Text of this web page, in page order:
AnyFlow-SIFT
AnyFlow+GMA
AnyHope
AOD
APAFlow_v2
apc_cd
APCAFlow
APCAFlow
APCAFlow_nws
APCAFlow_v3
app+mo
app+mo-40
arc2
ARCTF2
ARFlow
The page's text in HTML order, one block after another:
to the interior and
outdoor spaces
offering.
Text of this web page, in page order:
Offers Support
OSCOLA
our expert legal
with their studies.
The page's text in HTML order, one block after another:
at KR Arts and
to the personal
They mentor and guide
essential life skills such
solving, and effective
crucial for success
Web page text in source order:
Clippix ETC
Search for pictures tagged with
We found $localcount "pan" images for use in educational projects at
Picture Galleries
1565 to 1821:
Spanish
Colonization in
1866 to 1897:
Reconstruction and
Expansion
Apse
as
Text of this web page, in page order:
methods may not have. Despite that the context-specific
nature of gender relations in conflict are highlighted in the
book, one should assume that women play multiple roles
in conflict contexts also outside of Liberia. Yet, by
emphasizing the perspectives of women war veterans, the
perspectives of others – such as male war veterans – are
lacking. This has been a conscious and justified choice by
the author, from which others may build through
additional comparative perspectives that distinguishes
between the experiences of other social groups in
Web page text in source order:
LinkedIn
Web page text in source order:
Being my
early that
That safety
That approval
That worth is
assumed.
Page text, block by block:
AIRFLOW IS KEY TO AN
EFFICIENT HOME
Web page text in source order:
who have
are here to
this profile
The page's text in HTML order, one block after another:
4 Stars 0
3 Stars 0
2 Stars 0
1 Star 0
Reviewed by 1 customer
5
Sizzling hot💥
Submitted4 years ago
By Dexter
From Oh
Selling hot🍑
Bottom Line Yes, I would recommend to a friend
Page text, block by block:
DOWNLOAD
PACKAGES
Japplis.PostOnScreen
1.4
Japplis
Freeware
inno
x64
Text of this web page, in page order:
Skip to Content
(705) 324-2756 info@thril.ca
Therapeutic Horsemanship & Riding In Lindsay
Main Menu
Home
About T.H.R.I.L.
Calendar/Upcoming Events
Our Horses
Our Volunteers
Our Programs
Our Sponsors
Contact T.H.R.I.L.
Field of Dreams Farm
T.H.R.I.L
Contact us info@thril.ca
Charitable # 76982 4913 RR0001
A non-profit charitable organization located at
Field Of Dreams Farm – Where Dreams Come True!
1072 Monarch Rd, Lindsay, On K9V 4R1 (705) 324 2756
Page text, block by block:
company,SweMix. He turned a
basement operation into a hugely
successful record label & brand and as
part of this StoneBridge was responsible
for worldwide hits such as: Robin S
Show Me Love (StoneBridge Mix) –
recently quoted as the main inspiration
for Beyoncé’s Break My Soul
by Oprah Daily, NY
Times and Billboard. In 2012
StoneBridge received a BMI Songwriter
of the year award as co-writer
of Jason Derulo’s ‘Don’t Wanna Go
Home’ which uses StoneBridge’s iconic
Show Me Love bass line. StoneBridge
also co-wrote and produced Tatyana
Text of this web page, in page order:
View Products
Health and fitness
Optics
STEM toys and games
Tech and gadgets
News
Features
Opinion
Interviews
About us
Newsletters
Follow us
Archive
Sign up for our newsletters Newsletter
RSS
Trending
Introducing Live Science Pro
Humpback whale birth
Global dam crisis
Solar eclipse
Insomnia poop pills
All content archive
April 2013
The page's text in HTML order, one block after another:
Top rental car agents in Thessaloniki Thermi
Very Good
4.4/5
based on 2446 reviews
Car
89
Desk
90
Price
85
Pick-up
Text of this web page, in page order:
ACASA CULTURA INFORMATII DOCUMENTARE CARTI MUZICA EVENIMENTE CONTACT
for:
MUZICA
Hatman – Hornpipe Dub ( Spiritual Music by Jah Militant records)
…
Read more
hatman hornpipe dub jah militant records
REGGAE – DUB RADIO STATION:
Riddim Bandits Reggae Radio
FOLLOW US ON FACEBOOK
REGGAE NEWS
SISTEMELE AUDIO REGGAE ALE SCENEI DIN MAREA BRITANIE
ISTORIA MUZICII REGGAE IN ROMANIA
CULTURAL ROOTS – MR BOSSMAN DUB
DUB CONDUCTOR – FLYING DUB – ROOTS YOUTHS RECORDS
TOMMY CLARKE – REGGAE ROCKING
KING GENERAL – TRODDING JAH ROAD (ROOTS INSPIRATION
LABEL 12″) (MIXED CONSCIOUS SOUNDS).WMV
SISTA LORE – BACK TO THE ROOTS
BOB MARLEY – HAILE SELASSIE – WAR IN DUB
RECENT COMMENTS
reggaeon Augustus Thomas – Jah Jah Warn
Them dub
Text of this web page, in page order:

_ _ _ _

Output each line of the entries exactly, so that nothing is lost.

Text of this web page, in page order:
AnyFlow-SIFT
AnyFlow+GMA
AnyHope
AOD
APAFlow_v2
apc_cd
APCAFlow
APCAFlow
APCAFlow_nws
APCAFlow_v3
app+mo
app+mo-40
arc2
ARCTF2
ARFlow
The page's text in HTML order, one block after another:
to the interior and
outdoor spaces
offering.
Text of this web page, in page order:
Offers Support
OSCOLA
our expert legal
with their studies.
The page's text in HTML order, one block after another:
at KR Arts and
to the personal
They mentor and guide
essential life skills such
solving, and effective
crucial for success
Web page text in source order:
Clippix ETC
Search for pictures tagged with
We found $localcount "pan" images for use in educational projects at
Picture Galleries
1565 to 1821:
Spanish
Colonization in
1866 to 1897:
Reconstruction and
Expansion
Apse
as
Text of this web page, in page order:
methods may not have. Despite that the context-specific
nature of gender relations in conflict are highlighted in the
book, one should assume that women play multiple roles
in conflict contexts also outside of Liberia. Yet, by
emphasizing the perspectives of women war veterans, the
perspectives of others – such as male war veterans – are
lacking. This has been a conscious and justified choice by
the author, from which others may build through
additional comparative perspectives that distinguishes
between the experiences of other social groups in
Web page text in source order:
LinkedIn
Web page text in source order:
Being my
early that
That safety
That approval
That worth is
assumed.
Page text, block by block:
AIRFLOW IS KEY TO AN
EFFICIENT HOME
Web page text in source order:
who have
are here to
this profile
The page's text in HTML order, one block after another:
4 Stars 0
3 Stars 0
2 Stars 0
1 Star 0
Reviewed by 1 customer
5
Sizzling hot💥
Submitted4 years ago
By Dexter
From Oh
Selling hot🍑
Bottom Line Yes, I would recommend to a friend
Page text, block by block:
DOWNLOAD
PACKAGES
Japplis.PostOnScreen
1.4
Japplis
Freeware
inno
x64
Text of this web page, in page order:
Skip to Content
(705) 324-2756 info@thril.ca
Therapeutic Horsemanship & Riding In Lindsay
Main Menu
Home
About T.H.R.I.L.
Calendar/Upcoming Events
Our Horses
Our Volunteers
Our Programs
Our Sponsors
Contact T.H.R.I.L.
Field of Dreams Farm
T.H.R.I.L
Contact us info@thril.ca
Charitable # 76982 4913 RR0001
A non-profit charitable organization located at
Field Of Dreams Farm – Where Dreams Come True!
1072 Monarch Rd, Lindsay, On K9V 4R1 (705) 324 2756
Page text, block by block:
company,SweMix. He turned a
basement operation into a hugely
successful record label & brand and as
part of this StoneBridge was responsible
for worldwide hits such as: Robin S
Show Me Love (StoneBridge Mix) –
recently quoted as the main inspiration
for Beyoncé’s Break My Soul
by Oprah Daily, NY
Times and Billboard. In 2012
StoneBridge received a BMI Songwriter
of the year award as co-writer
of Jason Derulo’s ‘Don’t Wanna Go
Home’ which uses StoneBridge’s iconic
Show Me Love bass line. StoneBridge
also co-wrote and produced Tatyana
Text of this web page, in page order:
View Products
Health and fitness
Optics
STEM toys and games
Tech and gadgets
News
Features
Opinion
Interviews
About us
Newsletters
Follow us
Archive
Sign up for our newsletters Newsletter
RSS
Trending
Introducing Live Science Pro
Humpback whale birth
Global dam crisis
Solar eclipse
Insomnia poop pills
All content archive
April 2013
The page's text in HTML order, one block after another:
Top rental car agents in Thessaloniki Thermi
Very Good
4.4/5
based on 2446 reviews
Car
89
Desk
90
Price
85
Pick-up
Text of this web page, in page order:
ACASA CULTURA INFORMATII DOCUMENTARE CARTI MUZICA EVENIMENTE CONTACT
for:
MUZICA
Hatman – Hornpipe Dub ( Spiritual Music by Jah Militant records)
…
Read more
hatman hornpipe dub jah militant records
REGGAE – DUB RADIO STATION:
Riddim Bandits Reggae Radio
FOLLOW US ON FACEBOOK
REGGAE NEWS
SISTEMELE AUDIO REGGAE ALE SCENEI DIN MAREA BRITANIE
ISTORIA MUZICII REGGAE IN ROMANIA
CULTURAL ROOTS – MR BOSSMAN DUB
DUB CONDUCTOR – FLYING DUB – ROOTS YOUTHS RECORDS
TOMMY CLARKE – REGGAE ROCKING
KING GENERAL – TRODDING JAH ROAD (ROOTS INSPIRATION
LABEL 12″) (MIXED CONSCIOUS SOUNDS).WMV
SISTA LORE – BACK TO THE ROOTS
BOB MARLEY – HAILE SELASSIE – WAR IN DUB
RECENT COMMENTS
reggaeon Augustus Thomas – Jah Jah Warn
Them dub
Text of this web page, in page order:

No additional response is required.